Labs

Improving Performance and Scalability: Updates and Lessons from Inspector, Our End-to-End Testing Solution

Overview

In a previous article titled Inspector or: How I Learned to Stop Worrying and Love Testing in Prod, we discussed our end-to-end testing solution, Inspector, which we leverage to perform continuous testing of our external attack surface enumeration scanning system. Here, we discuss some of the recent modifications and updates we made to Inspector to improve overall performance and scalability and reflect on some of the issues we identified with our initial implementation.
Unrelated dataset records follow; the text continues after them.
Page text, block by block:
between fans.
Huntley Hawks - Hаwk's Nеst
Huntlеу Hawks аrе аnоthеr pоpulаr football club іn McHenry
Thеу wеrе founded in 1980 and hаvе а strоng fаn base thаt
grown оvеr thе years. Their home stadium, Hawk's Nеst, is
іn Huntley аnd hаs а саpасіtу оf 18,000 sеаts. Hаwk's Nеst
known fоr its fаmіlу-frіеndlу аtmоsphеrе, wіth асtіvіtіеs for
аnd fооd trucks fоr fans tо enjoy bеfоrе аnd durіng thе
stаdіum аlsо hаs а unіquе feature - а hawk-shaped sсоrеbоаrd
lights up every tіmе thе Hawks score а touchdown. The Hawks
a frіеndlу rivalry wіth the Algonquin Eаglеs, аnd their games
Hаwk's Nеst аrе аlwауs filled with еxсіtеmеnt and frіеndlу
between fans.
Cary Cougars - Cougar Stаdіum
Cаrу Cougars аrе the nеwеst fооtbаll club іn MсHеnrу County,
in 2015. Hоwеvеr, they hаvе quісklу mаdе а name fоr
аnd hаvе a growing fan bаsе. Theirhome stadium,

Problem #1: Performance Issues with Snapshotting Method

The first issue we encountered with the previous implementation related to the snapshotting method that captures events during the end-to-end testing period. This is because the previous solution determined which events were part of the end-to-end tests by snapshotting the state of all topics and partitions within the Kafka pipeline and then inspecting all new events that appeared during the testing window. Unfortunately, this was quite slow as it meant the Inspector container job would need to access and inspect every event created within the testing window.
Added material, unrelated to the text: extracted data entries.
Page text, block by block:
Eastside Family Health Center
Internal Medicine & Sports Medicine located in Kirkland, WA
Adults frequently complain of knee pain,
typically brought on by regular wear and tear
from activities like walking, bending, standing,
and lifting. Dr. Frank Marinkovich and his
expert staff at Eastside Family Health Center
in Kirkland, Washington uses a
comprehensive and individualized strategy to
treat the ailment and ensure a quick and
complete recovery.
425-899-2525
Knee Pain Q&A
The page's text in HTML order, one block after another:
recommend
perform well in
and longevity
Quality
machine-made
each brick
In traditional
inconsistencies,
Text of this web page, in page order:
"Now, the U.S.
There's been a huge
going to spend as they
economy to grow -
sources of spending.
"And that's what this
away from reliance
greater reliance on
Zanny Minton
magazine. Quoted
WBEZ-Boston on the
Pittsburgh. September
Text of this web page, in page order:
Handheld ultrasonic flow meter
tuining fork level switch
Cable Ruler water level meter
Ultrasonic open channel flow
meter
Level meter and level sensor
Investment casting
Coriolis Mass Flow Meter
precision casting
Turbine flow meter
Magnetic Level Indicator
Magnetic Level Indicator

The main advantage of this approach is that it was entirely agnostic of the underlying service. This was a requirement as part of the initial implementation of Inspector, because at that time we didn’t have a standardized framework for services to create or process events from Kafka. This meant that disparate services might use one of multiple different methods–including a sidecar, direct kafka interaction, or Benthos–for either consuming or producing events to a topic.
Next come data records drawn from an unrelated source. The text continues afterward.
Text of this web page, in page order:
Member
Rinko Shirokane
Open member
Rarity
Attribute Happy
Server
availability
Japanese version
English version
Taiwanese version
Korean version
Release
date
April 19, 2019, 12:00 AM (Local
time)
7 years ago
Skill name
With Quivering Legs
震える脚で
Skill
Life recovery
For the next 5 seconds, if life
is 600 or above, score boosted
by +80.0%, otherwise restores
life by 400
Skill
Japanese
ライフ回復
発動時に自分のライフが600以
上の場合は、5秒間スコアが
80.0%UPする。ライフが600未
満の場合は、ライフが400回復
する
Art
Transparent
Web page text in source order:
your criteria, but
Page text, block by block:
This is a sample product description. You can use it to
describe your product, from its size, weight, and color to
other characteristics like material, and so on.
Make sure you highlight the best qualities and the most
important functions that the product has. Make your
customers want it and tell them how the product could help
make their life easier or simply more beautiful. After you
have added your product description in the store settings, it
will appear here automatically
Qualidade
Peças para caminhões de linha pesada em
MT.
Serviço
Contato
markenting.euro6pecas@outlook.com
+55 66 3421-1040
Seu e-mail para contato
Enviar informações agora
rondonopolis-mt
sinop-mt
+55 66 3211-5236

Fortunately, one of our recent initiatives involved migrating all our core services within the scanning pipeline to the Benthos stream processing framework. This framework allows for flexible configuration of how events are processed, and includes the ability to layer disparate event processors together to allow for the flexible configuration of individual scanning services. Migrating to a standardized event streaming framework allowed us to improve our ability to aggregate information on end-to-end test events.

Solution: Building a Custom Benthos Processor

To address the performance issues associated with snapshotting the entire pipeline we implemented a new architecture which leveraged a custom Benthos processor. Its role is to inspect any events produced by a service and log them to a topic named “caseInspectorEvents” whenever it determines that the event is associated with an end-to-end test.

We accomplished this by adding a new field named “metadata“ to our event header. “Metadata“ allows for events to contain arbitrary pairs of metadata. The general convention in this case is that input events should always propagate the metadata associated with the input event to the output event generated by the service. Figure 1 shows an example of an event with a “test” field in the metadata header indicating the event is part of an end-to-end test.

Figure 1: A simplified event created as part of an end-to-end test with the relevant metadata header field present in the event header.

Next, we developed a custom Benthos processor called “case_tester” that simply inspects the metadata event field in the event header to determine if an event is a part of an end-to-end test. If the event is part of an end-to-end test, the processor will write the event to the caseInspectorEvents topic. Figure 2 shows the output section of an example Benthos configuration using the case_tester processor to inspect all events the service generates.

Figure 2: An example Benthos configuration leveraging the case_tester processor to monitor for events produced by a service as being associated with an end-to-end test.

In this case, the Inspector service simply reads the new events written to the caseInspectorEvents topic without needing to snapshot the entire pipeline and examine every event created since initiation of the previous end-to-end test.

The addition of a metadata field to the event header during this initiative was also valuable as it adds options for additional extensibility in the future in terms of being able to add metadata annotations to events. For example, we may need to flag an event as being part of a certain type of scan. This could be useful if we are leveraging the Chariot scanning pipeline during a red team engagement and would like to handle these types of scans leveraging more of a low-and-slow approach. This would contrast with our traditional scanning mechanism, which isn’t as focused on stealth or evasion.

Problem #2: Coverage of Databases and APIs

The other problem we identified fairly quickly was that while our tests included coverage of the events within kafka itself, it didn’t include coverage of many of the databases and application programming interfaces (APIs) that render information in the frontend. In some instances, we identified problems where the underlying persister service failed to persist data to the database even though the appropriate events existed within the Kafka topic.

To solve this problem, we implemented checks which invoke various backend microservices to verify that the discovered assets and vulnerabilities are persisted and returned properly. This change now allows us to have full visibility of the entire end-to-end scanning process.

Conclusion

In this article, we discussed some of the adjustments we’ve recently made to our end-to-end testing capabilities to improve the reliability and performance of our scanning pipeline. The ability to perform continuous end-to-end testing is a critically important capability to support development team velocity while still ensuring the reliability and stability of the scanning pipeline.